(Beginning of Dataset)

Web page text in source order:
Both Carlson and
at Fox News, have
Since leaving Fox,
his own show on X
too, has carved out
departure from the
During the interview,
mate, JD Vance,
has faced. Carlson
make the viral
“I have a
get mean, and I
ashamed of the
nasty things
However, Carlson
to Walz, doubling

(End of Dataset)
(Beginning of Dataset)

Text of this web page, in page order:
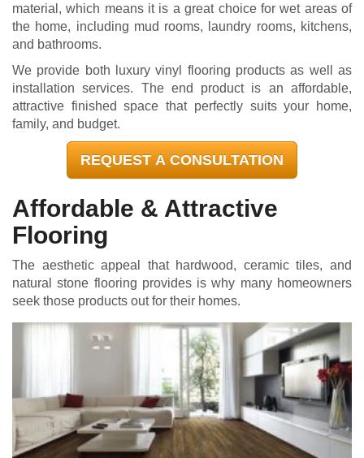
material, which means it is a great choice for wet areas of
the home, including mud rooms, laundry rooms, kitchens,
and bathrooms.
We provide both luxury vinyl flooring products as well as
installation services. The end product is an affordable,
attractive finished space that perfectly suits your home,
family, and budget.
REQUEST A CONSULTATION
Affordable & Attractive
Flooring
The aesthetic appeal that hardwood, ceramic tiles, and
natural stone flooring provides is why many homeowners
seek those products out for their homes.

(End of Dataset)

Problem description:
The response should hold exactly the lines starting at the line with "departure from the" and ending at the line with "to Walz, doubling", and no other line of the material above.

Result below:
departure from the
During the interview,
mate, JD Vance,
has faced. Carlson
make the viral
“I have a
get mean, and I
ashamed of the
nasty things
However, Carlson
to Walz, doubling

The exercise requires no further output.